John Arneth, vice president of the Washington Square West Civic Association, called the meeting "very positive."
"Personally I like the idea of the sharing of information," he said. "What's the sense of re-inventing the wheel if you can e-mail other people who've [experienced the same problem] and ask 'who did you contact.' We all had a lot of the same problems. Working together we can work them out."
He said the community representatives at the meeting showed a lot of vitality and concern and were committed to living and staying in Philadelphia. "Not only do I live here, I own a business here," he said. "A lot of people at the meeting had the same sort of commitment."
But without the defensiveness that such commitment can sometimes provoke, he added. "I was pleasantly surprised that you could have that many people in a room who had so much commitment to Philadelphia and have everyone so upbeat and positive and not be in a negative frame of mind."

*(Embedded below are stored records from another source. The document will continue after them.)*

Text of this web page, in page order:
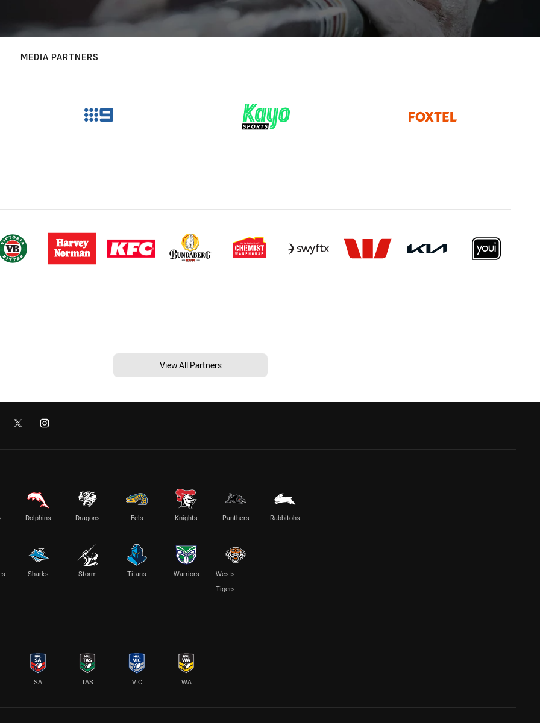
MEDIA PARTNERS
View All Partners
Dolphins Dragons Eels Knights Panthers Rabbitohs
Sharks Storm Titans Warriors
Wests
Tigers
SA TAS VIC WA
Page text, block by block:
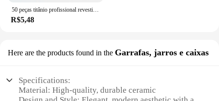
50 peças titânio profissional revestido broca bits hss alta velocidade aço broca conjunto ferramenta ferramentas elétricas de alta qualidade 1/1.5/2/2.5/3mm
R$5,48
Here are the products found in the Garrafas, jarros e caixas
Specifications:
Material: High-quality, durable ceramic
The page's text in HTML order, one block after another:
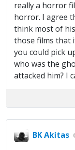
really a horror
horror. I agree
think most of
those films that
you could pick
who was the
attacked him? I
BK Akitas
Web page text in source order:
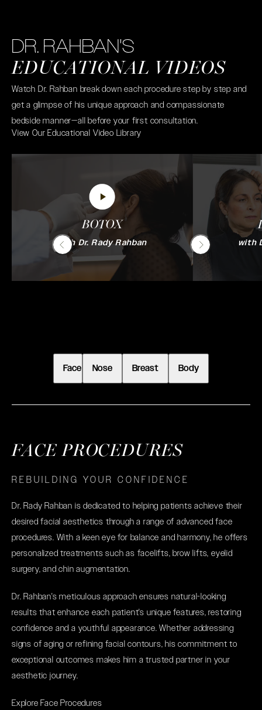
DR. RAHBAN'S
EDUCATIONAL VIDEOS
Watch Dr. Rahban break down each procedure step by step and
get a glimpse of his unique approach and compassionate
bedside manner—all before your first consultation.
View Our Educational Video Library
BOTOX
with Dr. Rady Rahban with
Face Nose Breast Body
FACE PROCEDURES
REBUILDING YOUR CONFIDENCE
Dr. Rady Rahban is dedicated to helping patients achieve their
desired facial aesthetics through a range of advanced face
procedures. With a keen eye for balance and harmony, he offers
personalized treatments such as facelifts, brow lifts, eyelid
surgery, and chin augmentation.
Dr. Rahban's meticulous approach ensures natural-looking
results that enhance each patient's unique features, restoring
confidence and a youthful appearance. Whether addressing
signs of aging or refining facial contours, his commitment to
exceptional outcomes makes him a trusted partner in your
aesthetic journey.
Explore Face Procedures
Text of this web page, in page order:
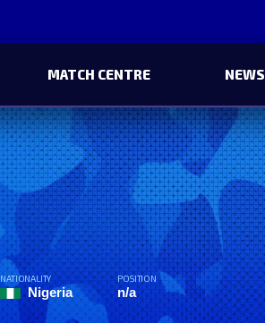
MATCH CENTRE NEWS
NATIONALITY
Nigeria
POSITION
n/a
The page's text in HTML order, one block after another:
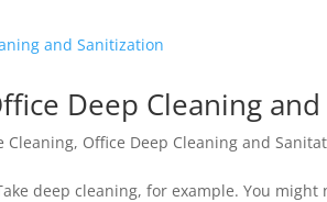
Deep Cleaning
Cleaning, Office Deep Cleaning and
deep cleaning, for example. You
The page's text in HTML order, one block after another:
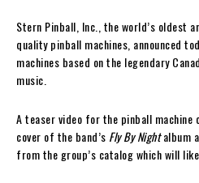
Stern Pinball, Inc., the world’s oldest
quality pinball machines, announced
machines based on the legendary
music.
A teaser video for the pinball
cover of the band’s Fly By Nightalbum
from the group’s catalog which will
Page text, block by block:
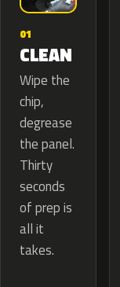
01
CLEAN
Wipe the
chip,
degrease
the panel.
Thirty
seconds
of prep is
all it
takes.
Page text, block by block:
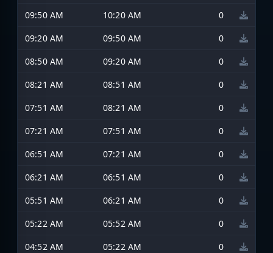
09:50 AM
10:20 AM
0
09:20 AM
09:50 AM
0
08:50 AM
09:20 AM
0
08:21 AM
08:51 AM
0
07:51 AM
08:21 AM
0
07:21 AM
07:51 AM
0
06:51 AM
07:21 AM
0
06:21 AM
06:51 AM
0
05:51 AM
06:21 AM
0
05:22 AM
05:52 AM
0
04:52 AM
05:22 AM
0
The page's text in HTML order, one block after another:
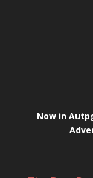
Now in
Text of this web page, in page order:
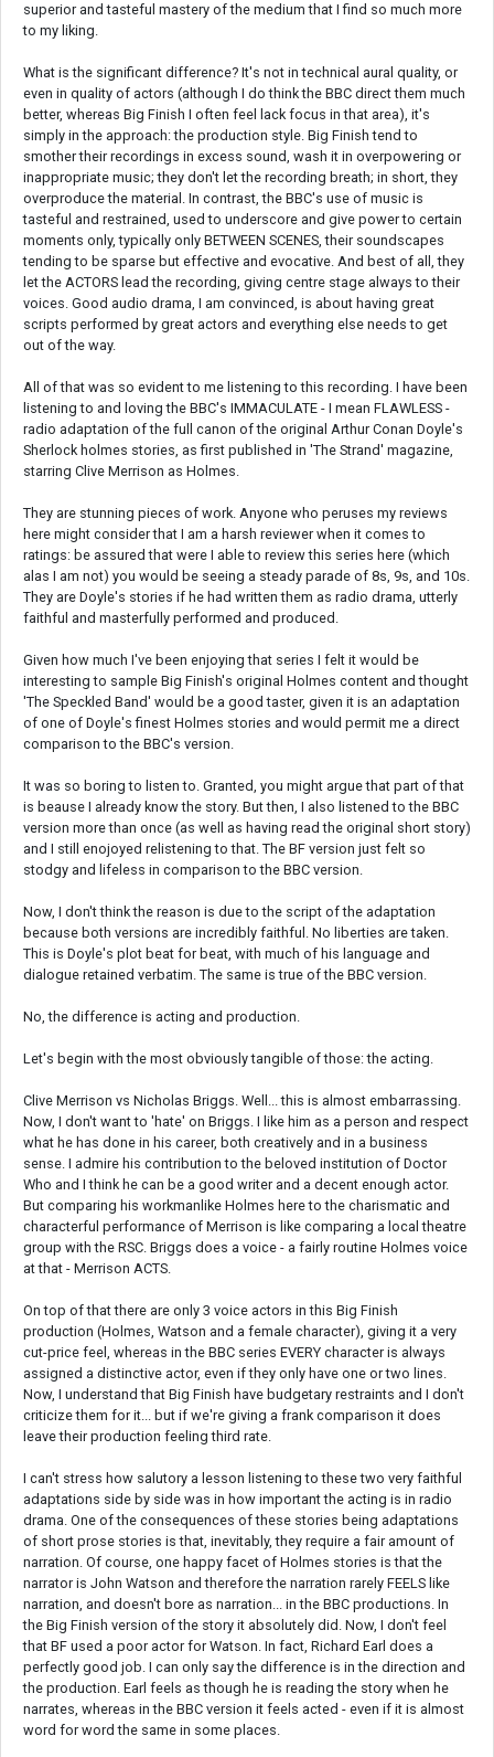
superior and tasteful mastery of the medium that I find so much more
to my liking.
What is the significant difference? It's not in technical aural quality, or
even in quality of actors (although I do think the BBC direct them much
better, whereas Big Finish I often feel lack focus in that area), it's
simply in the approach: the production style. Big Finish tend to
smother their recordings in excess sound, wash it in overpowering or
inappropriate music; they don't let the recording breath; in short, they
overproduce the material. In contrast, the BBC's use of music is
tasteful and restrained, used to underscore and give power to certain
moments only, typically only BETWEEN SCENES, their soundscapes
tending to be sparse but effective and evocative. And best of all, they
let the ACTORS lead the recording, giving centre stage always to their
voices. Good audio drama, I am convinced, is about having great
scripts performed by great actors and everything else needs to get
out of the way.
All of that was so evident to me listening to this recording. I have been
listening to and loving the BBC's IMMACULATE - I mean FLAWLESS -
radio adaptation of the full canon of the original Arthur Conan Doyle's
Sherlock holmes stories, as first published in 'The Strand' magazine,
starring Clive Merrison as Holmes.
They are stunning pieces of work. Anyone who peruses my reviews
here might consider that I am a harsh reviewer when it comes to
ratings: be assured that were I able to review this series here (which
alas I am not) you would be seeing a steady parade of 8s, 9s, and 10s.
They are Doyle's stories if he had written them as radio drama, utterly
faithful and masterfully performed and produced.
Given how much I've been enjoying that series I felt it would be
interesting to sample Big Finish's original Holmes content and thought
'The Speckled Band' would be a good taster, given it is an adaptation
of one of Doyle's finest Holmes stories and would permit me a direct
comparison to the BBC's version.
It was so boring to listen to. Granted, you might argue that part of that
is beause I already know the story. But then, I also listened to the BBC
version more than once (as well as having read the original short story)
and I still enojoyed relistening to that. The BF version just felt so
stodgy and lifeless in comparison to the BBC version.
Now, I don't think the reason is due to the script of the adaptation
because both versions are incredibly faithful. No liberties are taken.
This is Doyle's plot beat for beat, with much of his language and
dialogue retained verbatim. The same is true of the BBC version.
No, the difference is acting and production.
Let's begin with the most obviously tangible of those: the acting.
Clive Merrison vs Nicholas Briggs. Well... this is almost embarrassing.
Now, I don't want to 'hate' on Briggs. I like him as a person and respect
what he has done in his career, both creatively and in a business
sense. I admire his contribution to the beloved institution of Doctor
Who and I think he can be a good writer and a decent enough actor.
But comparing his workmanlike Holmes here to the charismatic and
characterful performance of Merrison is like comparing a local theatre
group with the RSC. Briggs does a voice - a fairly routine Holmes voice
at that - Merrison ACTS.
On top of that there are only 3 voice actors in this Big Finish
production (Holmes, Watson and a female character), giving it a very
cut-price feel, whereas in the BBC series EVERY character is always
assigned a distinctive actor, even if they only have one or two lines.
Now, I understand that Big Finish have budgetary restraints and I don't
criticize them for it... but if we're giving a frank comparison it does
leave their production feeling third rate.
I can't stress how salutory a lesson listening to these two very faithful
adaptations side by side was in how important the acting is in radio
drama. One of the consequences of these stories being adaptations
of short prose stories is that, inevitably, they require a fair amount of
narration. Of course, one happy facet of Holmes stories is that the
narrator is John Watson and therefore the narration rarely FEELS like
narration, and doesn't bore as narration... in the BBC productions. In
the Big Finish version of the story it absolutely did. Now, I don't feel
that BF used a poor actor for Watson. In fact, Richard Earl does a
perfectly good job. I can only say the difference is in the direction and
the production. Earl feels as though he is reading the story when he
narrates, whereas in the BBC version it feels acted - even if it is almost
word for word the same in some places.
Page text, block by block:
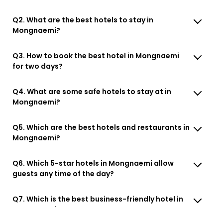
Q2. What are the best hotels to stay in
Mongnaemi?
Q3. How to book the best hotel in Mongnaemi
for two days?
Q4. What are some safe hotels to stay at in
Mongnaemi?
Q5. Which are the best hotels and restaurants in
Mongnaemi?
Q6. Which 5-star hotels in Mongnaemi allow
guests any time of the day?
Q7. Which is the best business-friendly hotel in
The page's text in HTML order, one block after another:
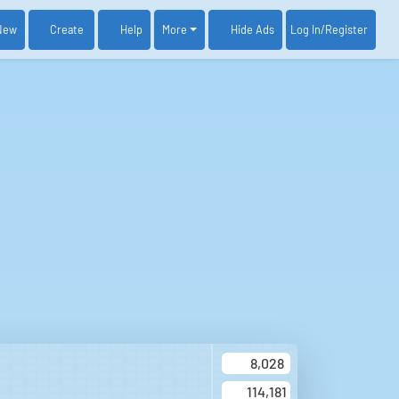
Create Help More Hide Ads Log In/Register
8,028
114,181
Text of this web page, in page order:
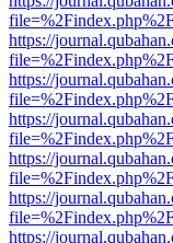
https://
https://
https://
https://
https://
https://
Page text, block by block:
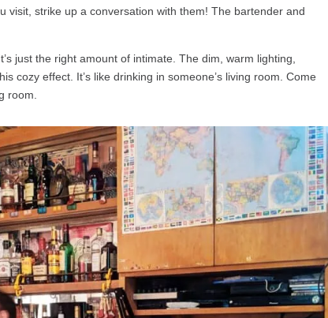
visit, strike up a conversation with them! The bartender and
just the right amount of intimate. The dim, warm lighting,
cozy effect. It’s like drinking in someone’s living room. Come
room.
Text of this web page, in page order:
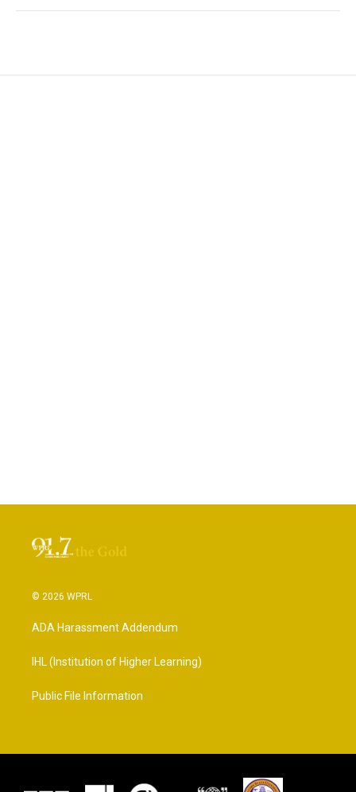
© 2026 WPRL
ADA Harassment Addendum
IHL (Institution of Higher Learning)
Public File Information
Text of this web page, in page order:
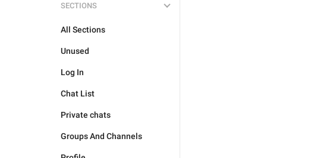
SECTIONS
All Sections
Unused
Log In
Chat List
Private chats
Groups And Channels
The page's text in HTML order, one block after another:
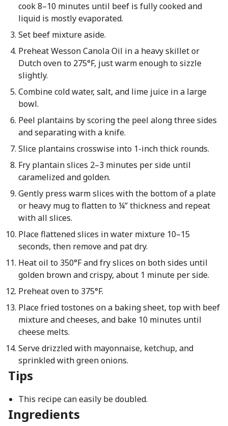
cook 8–10 minutes until beef is fully cooked and
liquid is mostly evaporated.
Set beef mixture aside.
Preheat Wesson Canola Oil in a heavy skillet or
Dutch oven to 275°F, just warm enough to sizzle
slightly.
Combine cold water, salt, and lime juice in a large
bowl.
Peel plantains by scoring the peel along three sides
and separating with a knife.
Slice plantains crosswise into 1-inch thick rounds.
Fry plantain slices 2–3 minutes per side until
caramelized and golden.
Gently press warm slices with the bottom of a plate
or heavy mug to flatten to ¼” thickness and repeat
with all slices.
Place flattened slices in water mixture 10–15
seconds, then remove and pat dry.
Heat oil to 350°F and fry slices on both sides until
golden brown and crispy, about 1 minute per side.
Preheat oven to 375°F.
Place fried tostones on a baking sheet, top with beef
mixture and cheeses, and bake 10 minutes until
cheese melts.
Serve drizzled with mayonnaise, ketchup, and
sprinkled with green onions.
Tips
This recipe can easily be doubled.
Ingredients
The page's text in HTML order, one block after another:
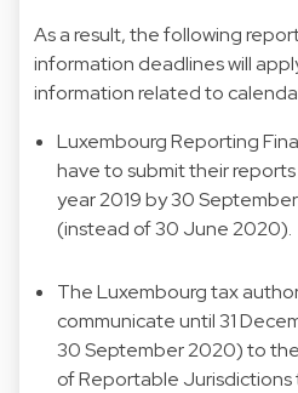
As a result, the following
information deadlines will
information related to
Luxembourg Reporting
have to submit their
year 2019 by 30
(instead of 30 June 2020).
The Luxembourg tax
communicate until 31
30 September 2020) to
of Reportable
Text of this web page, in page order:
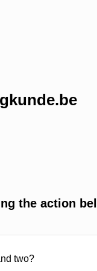
the action
two?

Lou Coffey, of the Center City Residents Association (CCRA), said, "Any time you have communications between organizations that are involved in similar activities, there's an opportunity to learn from each other."
He said he thought CCRA would most directly benefit from the group if CPNA served as a unifying organization for a particular cause. "There probably will be a time when we will want to act jointly [in response to] the city," Coffey said. "Any structure that enables these organizations to work with each other will be positive."
Mary Tracy said there is no commanding issue facing CPNA right now, but individual group's battles are so numerous, "It's more, where are you going to pick your spot... The more gnarly issues center around zoning."
"There's a high level of frustration in communities [over the] abuse of discretion by the Zoning Board."
The SCRUB leader said "Public policy is driven by private industry rather than the Zoning Board. We need a balance."
Both Puckett and Tracy said CPNA is also committed to working on quality-of-life issues, and Puckett said a suggestion was made at the July 10 meeting that the group also take on taxes and education. But many at the July 10 meeting thought those issues would be overwhelming.
"To take that on as an issue would capsize us," Puckett said.
In her post-meeting e-mail, CPN's Maureen Tate wrote that she would also like to see the group develop "...strategies for addressing deteriorating housing in addition to abandoned housing and vacant lots. Short of tax reform we need strategies to identify and pressure those who are sitting on property in our communities and for many reasons refuse to sell, or develop.
"We want to focus on everyday neighborhood things that we could impact...We're just going to keep going [and] see what happens," said Puckett.
The next CPNA meeting is scheduled for Wednesday, September 25 at 7:30 p.m. at the Friends Center, 1501 Cherry Street.